In 1899, 4 years prior to the invention of the EKG, Karel Wenckebach utilized arterial kymographs to characterize a clinical presentation of regular irregularity in cardiac systoles. This entity was to become one of most well known eponyms in medicine– what we now know as the Wenckebach phenomenon.
With this case, I want to call attention not to the rhythm itself, but to an unusual feature seen here in conjunction with the Wenckebach: look closely at the 4th QRS complex– how do we know this is a junctional escape and not simply a grossly prolonged PR interval? If such a distinction can be made, what clinical significance should we ascribe to the finding?
In normal cardiac physiology, as the impulse descends from the His bundle, the first portion of myocardium to be activated is the septum; thus the initial deflection of the QRS complex reflects the vector of septal depolarization. Further, given that the septum is predominantly supplied by the posterior fascicle of the LBB, the septal myocardium depolarizes from left to right; it is therefore not pathological to note an initially negative deflection in lead II.
Graphic courtesy of http://www.cvphysiology.com/Arrhythmias/A016.htm
What is noteworthy about the complexes on these tracings, however, is not that there is an initial Q-wave in II, but that the escape complexes in the lead II tracing reveal a conspicuously more pronounced initial Q wave deflection than that present in the normative systoles. Although the QRS morphology and R-wave axis here remain consistent, pointing into the lower left quadrant (~+60°), in the escape complex there is a greater mass of initial electrical activity dissipating away from the lead II electrode (~–120°). This suggests that the ectopic focus responsible for these junctional escape beats is slightly more inferior relative to that authoring the normative QRS signals. In short, due to a more inferior position in the AV nodal tissue, a greater portion of myocardium would depolarize backwards towards the superior and rightward hexaxial quadrant, thus giving rise to the slightly greater Q wave in the escape complexes.
Although these observations on the initial deflection axis suffice to demonstrate a junctional rather than sinus origin to the complexes in question, it should be emphasized that alternative, “markedly slow pathways” through the junctional tissue may mimic this finding. Shinji Kinoshita et al. have recently presented an interesting and more sophisticated analysis of how to approach this issue in their article, Apparent AV Junctional Escape in Wenckebach AV Block: Markedly Slow Conduction Through The Slow AV Pathway, which can be found in the Journal of Cardiovascular Medicine 2009, 10:161–166.

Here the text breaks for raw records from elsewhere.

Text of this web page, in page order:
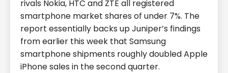
rivals Nokia, HTC and ZTE all registered
smartphone market shares of under 7%. The
report essentially backs up Juniper’s findings
from earlier this week that Samsung
smartphone shipments roughly doubled Apple
iPhone sales in the second quarter.
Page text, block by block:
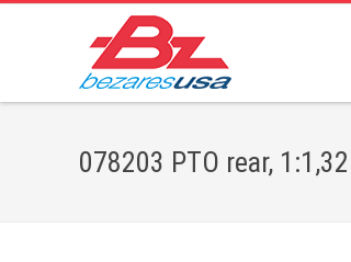
078203 PTO rear,
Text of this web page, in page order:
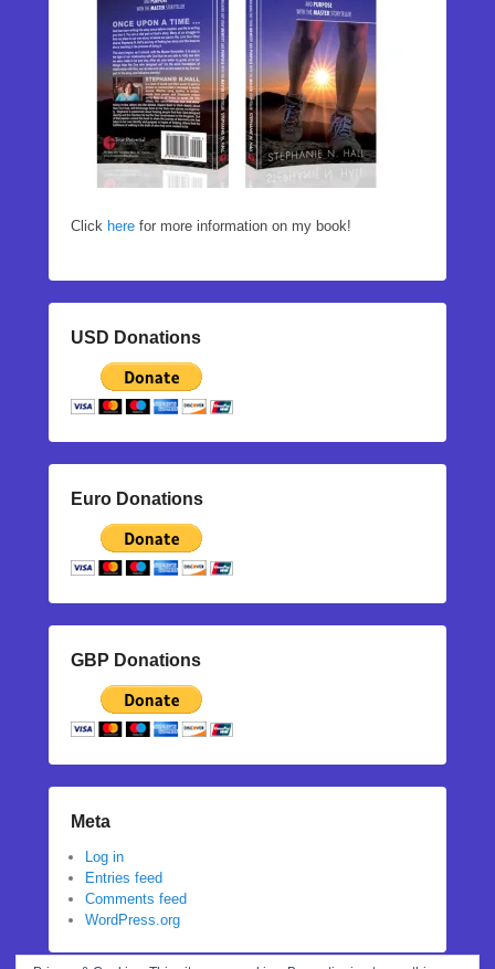
Click here for more information on my book!
USD Donations
Euro Donations
GBP Donations
Meta
Log in
Entries feed
Comments feed
WordPress.org
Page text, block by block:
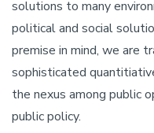
solutions to many
political and social
premise in mind, we are
sophisticated
the nexus among public
public policy.
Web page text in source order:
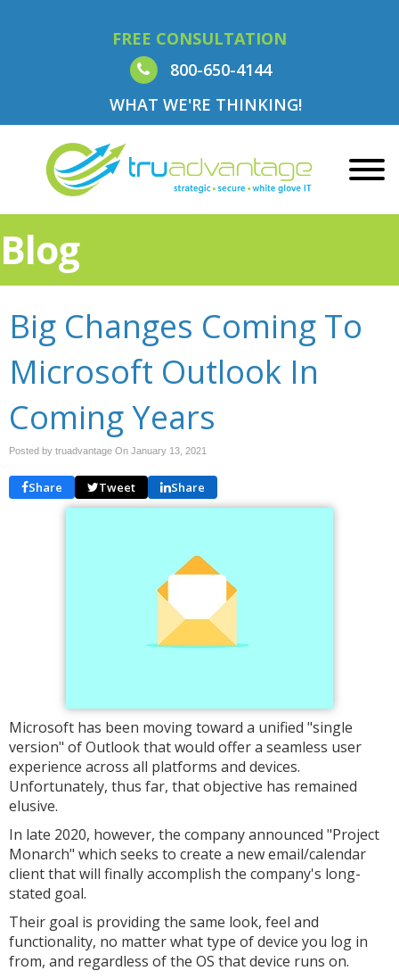
FREE CONSULTATION
800-650-4144
WHAT WE'RE THINKING!
Blog
Big Changes Coming To
Microsoft Outlook In
Coming Years
Posted by truadvantage On January 13, 2021
Share Tweet Share
Microsoft has been moving toward a unified "single
version" of Outlook that would offer a seamless user
experience across all platforms and devices.
Unfortunately, thus far, that objective has remained
elusive.
In late 2020, however, the company announced "Project
Monarch" which seeks to create a new email/calendar
client that will finally accomplish the company's long-
stated goal.
Their goal is providing the same look, feel and
functionality, no matter what type of device you log in
from, and regardless of the OS that device runs on.
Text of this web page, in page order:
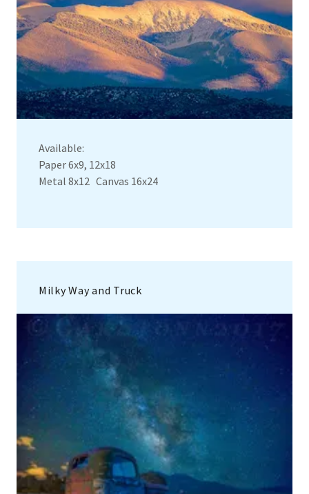
Available:
Paper 6x9, 12x18
Metal 8x12 Canvas 16x24
Milky Way and Truck
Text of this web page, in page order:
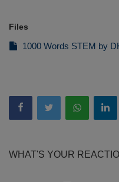
Files
1000 Words STEM by
WHAT'S YOUR
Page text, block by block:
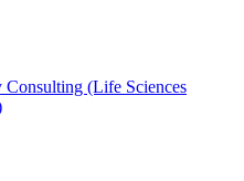
(Life Sciences
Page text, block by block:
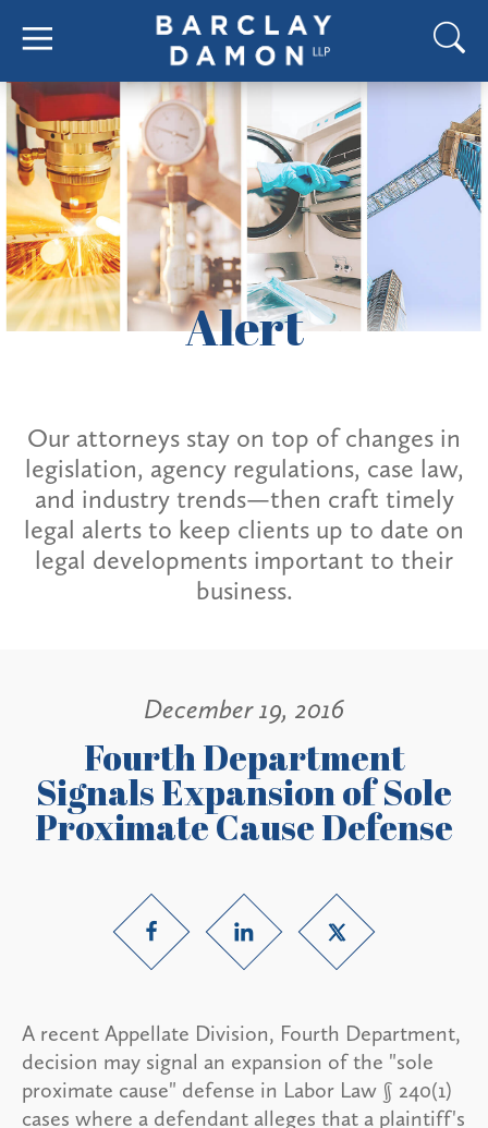
Alert
Our attorneys stay on top of changes in
legislation, agency regulations, case law,
and industry trends—then craft timely
legal alerts to keep clients up to date on
legal developments important to their
business.
December 19, 2016
Fourth Department
Signals Expansion of Sole
Proximate Cause Defense
A recent Appellate Division, Fourth Department,
decision may signal an expansion of the "sole
proximate cause" defense in Labor Law § 240(1)
cases where a defendant alleges that a plaintiff's
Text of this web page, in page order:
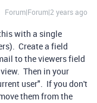
Forum|Forum|2 years ago
with a single
Create a field
to the viewers field
Then in your
user". If you don't
them from the
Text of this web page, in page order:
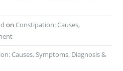
on Constipation: Causes,
Causes, Symptoms, Diagnosis &
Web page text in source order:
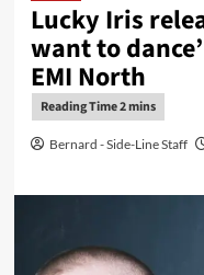
Lucky Iris
want to
EMI North
Bernard - Side-Line Staff
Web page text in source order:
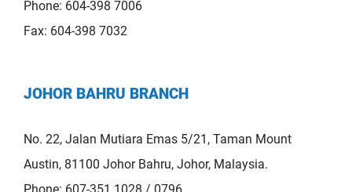
Phone: 604-398 7006
Fax: 604-398 7032
JOHOR BAHRU BRANCH
No. 22, Jalan Mutiara Emas 5/21, Taman Mount
Austin, 81100 Johor Bahru, Johor, Malaysia.
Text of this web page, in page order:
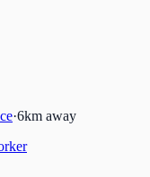
·6km away
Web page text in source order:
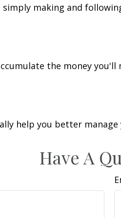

Given that the existence of a junctional focus can be positively or negatively established, however, we might propose a risk stratification dichotomy between Wenckebach pts demonstrating a functional escape pacemaker (as seen above) and those with “escape failure” who must endure QRS dropping without junctional compensation. While systematic study and clinical correlates remain necessary to validate this hypothesis, pts in this latter category would presumably carry greater risk of symptomatic bradycardia than those in the former, and the absence of junctional escape activity might therefore be a positive predictor of greater morbidity in this population.